I've been searching for a while now, but did not succeed in finding whether the problem I have is actually a max-flow min-cut problem or it can be deduced to it, i.e. the algorithms that are used to solve max-flow min-cut problem will be suitable for solving this problem as well.
My problem is as follows:
$$ \text{minimize} \, \, \sum_{i=1}^n \sum_{j=1}^m d_{ij} w_{ij} \\ \text{subject to} \,\, \sum_{i=1}^n w_{ij} \le 1, \, \forall j \in \{1, \dots, m\} \\ \,\,\,\,\,\,\,\,\,\,\,\,\,\,\,\,\,\,\,\,\, \, \sum_{j=1}^m w_{ij} \le 1, \, \forall i \in \{1, \dots, n\} \\ \,\,\,\,\,\,\,\,\,\,\,\,\,\,\,\,\,\,\,\,\, \, \sum_{i=1}^n \sum_{j=1}^m w_{ij} = k \\ \,\,\,\,\,\,\,\,\,\,\,\,\,\,\,\,\,\,\,\,\, \, w_{ij} \in \{0, 1\}, \,\, \forall (i,j) \in \{1, \dots, n\} \times \{1, \dots, m\} $$
Then it is not hard to show that the last set of constraints can be relaxed as $0 \le w_{ij} \le 1, \,\, \forall (i,j) \in \{1, \dots, n\} \times \{1, \dots, m\}$ and assuming the uniqueness of the solution of the initial problem the solution of the relaxed problem is indeed a solution to the initial problem.

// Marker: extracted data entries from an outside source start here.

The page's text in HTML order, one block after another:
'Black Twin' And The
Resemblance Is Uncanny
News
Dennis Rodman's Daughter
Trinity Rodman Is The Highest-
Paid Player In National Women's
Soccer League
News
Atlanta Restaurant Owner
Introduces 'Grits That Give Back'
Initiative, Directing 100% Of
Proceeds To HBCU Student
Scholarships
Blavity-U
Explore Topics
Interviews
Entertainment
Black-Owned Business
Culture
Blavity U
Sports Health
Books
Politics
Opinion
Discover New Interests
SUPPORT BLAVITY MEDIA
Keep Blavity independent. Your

My difficulty is with reformulation of constraint $\left(\sum_{i=1}^n \sum_{j=1}^m w_{ij} = k\right)$ because of $k$, other constraints seem to be fine. In fact, without this constraint the problem becomes the assignment problem, which can be solved using Hungarian algorithm, however the straightforward application of Hungarian algorithm is not possible here.

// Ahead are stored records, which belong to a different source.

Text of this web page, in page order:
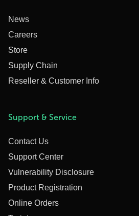
News
Careers
Store
Supply Chain
Reseller & Customer Info
Support & Service
Contact Us
Support Center
Vulnerability Disclosure
Product Registration
Online Orders
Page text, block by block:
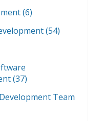
(6)
(54)
(37)
Team
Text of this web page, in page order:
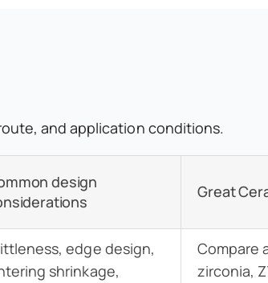
and application conditions.
design
Great
edge design,
shrinkage,
Compare
zirconia,
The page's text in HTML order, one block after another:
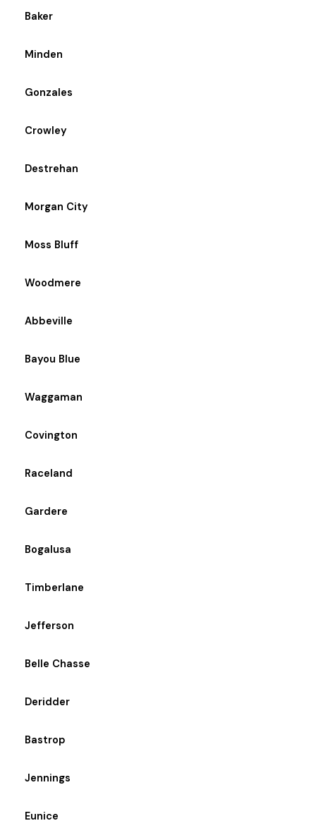
Baker
Minden
Gonzales
Crowley
Destrehan
Morgan City
Moss Bluff
Woodmere
Abbeville
Bayou Blue
Waggaman
Covington
Raceland
Gardere
Bogalusa
Timberlane
Jefferson
Belle Chasse
Deridder
Bastrop
Jennings
Eunice

I know that this problem is a classic linear program, which can be solved efficiently using linear programming, however I'm curious whether this is indeed min-cut max-flow problem. If yes, how can I reformulate it (putting source and sink and corresponding weights) to be able to solve it as min-cut/max-flow?
You can formulate this as a minimum-cost network flow problem in a directed network with $n+m+2$ nodes and $n+nm+m$ arcs. The source node has supply $k$ and an arc with capacity $1$ to each $i$ node. The sink node has demand $k$ and an arc of capacity $1$ from each $j$ node. An arc from each $i$ node to each $j$ node has cost $d_{ij}$.